Diesem Selbstversuch legt Bourdieu die Verpflichtung zugrunde, „alle
Merkmale zu berücksichtigen, die aus der Sicht des Soziologen erheblich,
das heißt für eine soziologische Erklärung..., und nur dafür notwendig sind“.
In dieser „Antiautobiographie“ schreibt er über die Diskrepanzen zwischen
seiner Herkunft und den Perspektiven, die eine Aufnahme in die „École
Normale Supérieure“ in Aussicht stellte. Vor allem aber seien es die Erlebnisse in Algerien, die Zeit des Militärdienstes während des Algerienkrieges
und die der frühen Feldforschungen in der Kabylei gewesen, die eine „Konversion“ des Philosophen zum Ethnologen und Soziologen bewirkt hätten.
Dabei betont er einen „gespaltenen Habitus“ in der Bearbeitung von „Gegensätzen“, die zu einem „eigenen Stil“ der empirisch-soziologischen Forschung geführt hätten. So scheint der Zirkel einer Objektivierung der kontingenten Dispositionen des Forschers geschlossen. Angesichts des Anspruchs auf „Selbstreflexivität“ ist Bourdieus „Wissenschaft der
Wissenschaft“ (Science de la science) jedoch schwerlich in einer Polarisierung von Soziologie und Philosophie unterzubringen, zumal dem die interdisziplinären Überschneidungen im französischen Hochschulsystem entgegenstehen.
Es ist nicht überraschend, dass eine längere Textpassage auf „Ähnlichkeiten“ mit den Arbeiten Foucaults und deren Verhältnisbestimmungen von
Macht- und Diskurspraktiken Bezug nimmt. Bourdieu schreibt über Verwandtschaften „im Bereich der Forschungen ebenso wie im Hinblick auf die
Art des, im weiteren Sinne, politischen Handelns“. Ungeachtet einer „großen Nähe“ und „Solidarität“ blieb Foucault für Bourdieu – wie groß die
Distanz innerhalb der akademischen Institution sein mochte – doch stets im
philosophischen Feld gegenwärtig. Er grenzt seine eher „kollektiven Unternehmen“ gegenüber Foucaults „einsamer“ Arbeit ab, „die den Erwartungen
der künstlerischen und literarischen Welt“ sehr viel mehr entgegengekommen sei.

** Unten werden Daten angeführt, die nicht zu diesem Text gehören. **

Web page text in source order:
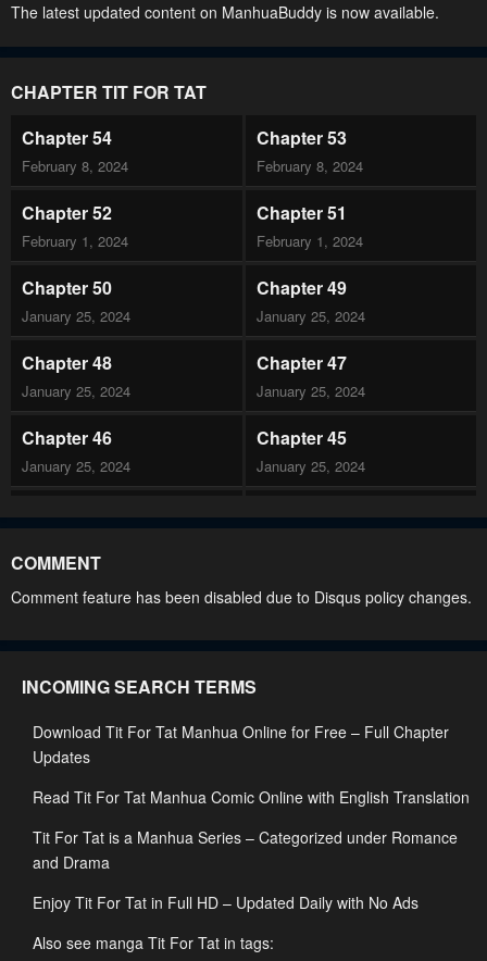
The latest updated content on ManhuaBuddy is now available.
CHAPTER TIT FOR TAT
Chapter 54
February 8, 2024
Chapter 53
February 8, 2024
Chapter 52
February 1, 2024
Chapter 51
February 1, 2024
Chapter 50
January 25, 2024
Chapter 49
January 25, 2024
Chapter 48
January 25, 2024
Chapter 47
January 25, 2024
Chapter 46
January 25, 2024
Chapter 45
January 25, 2024
Chapter 44 Chapter 43
Chapter 42 Chapter 41
January 25, 2024
Chapter 38
January 25, 2024
Chapter 37
January 25, 2024 January 25, 2024
January 25, 2024 January 25, 2024
COMMENT
Comment feature has been disabled due to Disqus policy changes.
INCOMING SEARCH TERMS
Download Tit For Tat Manhua Online for Free – Full Chapter
Updates
Read Tit For Tat Manhua Comic Online with English Translation
Tit For Tat is a Manhua Series – Categorized under Romance
and Drama
Enjoy Tit For Tat in Full HD – Updated Daily with No Ads
Also see manga Tit For Tat in tags:
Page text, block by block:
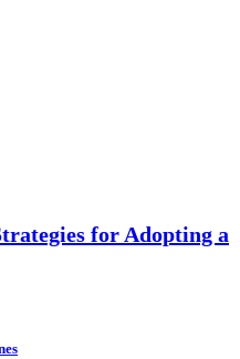
for Adopting a
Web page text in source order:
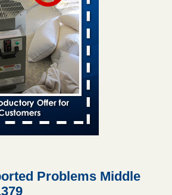
from Hell,’ He
...Read More
unexpected places: Orkin entomologist -
unexpected places: Orkin
Dive...Read More
Cities List Again - Cleaning &
guest’s account of bed bugs at
Problems Middle
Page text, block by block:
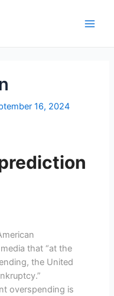
16, 2024
that “at the
the United
overspending is
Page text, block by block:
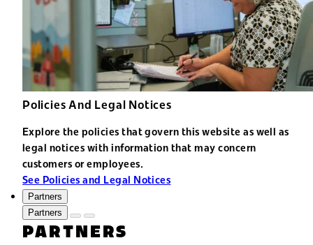
Policies And Legal Notices
Explore the policies that govern this website as well as
legal notices with information that may concern
customers or employees.
See Policies and Legal Notices
Partners
Partners
PARTNERS
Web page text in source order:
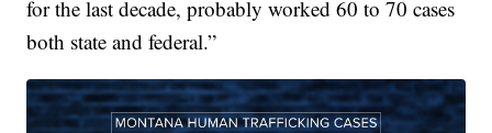
for the last decade, probably worked 60 to 70 cases
both state and federal.”
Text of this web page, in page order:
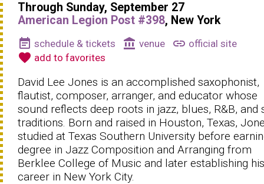
Through Sunday, September 27
American Legion Post #398, New York
event_note schedule & tickets account_balance venue link official site
favorite add to favorites
David Lee Jones is an accomplished saxophonist,
flautist, composer, arranger, and educator whose
sound reflects deep roots in jazz, blues, R&B, and
traditions. Born and raised in Houston, Texas,
studied at Texas Southern University before
degree in Jazz Composition and Arranging from
Berklee College of Music and later establishing his
career in New York City.
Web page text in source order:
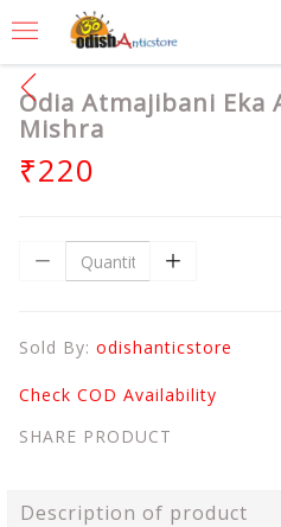
Odia Atmajibani Eka
Mishra
₹220
Sold By: odishanticstore
Check COD Availability
SHARE PRODUCT
Description of product
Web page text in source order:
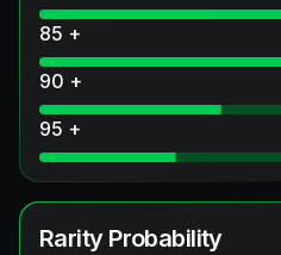
85 +
90 +
95 +
Rarity Probability

Aufschlussreich hinsichtlich der Position einer „Selbstreflexivität“ dürfte ein
Vergleich mit Luhmanns systemtheoretischer Soziologie sein, vor allem mit
der „Wissenschaft der Gesellschaft“ (1992). Die hier tragende Konstruktion
einer Beobachtung der gesellschaftlich eingebundenen Beobachtung und
Beschreibung setzt auf die stufenweise Erzeugung von Unterscheidungen
von Unterscheidungshinsichten, die so als die ‚eigenen’ entparadoxiert wer-
den sollen mit dem Ziel einer „Komplexitätsreduktion“. Demgegenüber besteht Bourdieu auf einer „Implizierung“ des Forschers selber, der habituell
und von den Dispositionen her in den „sozialen Raum“ eingebunden sei.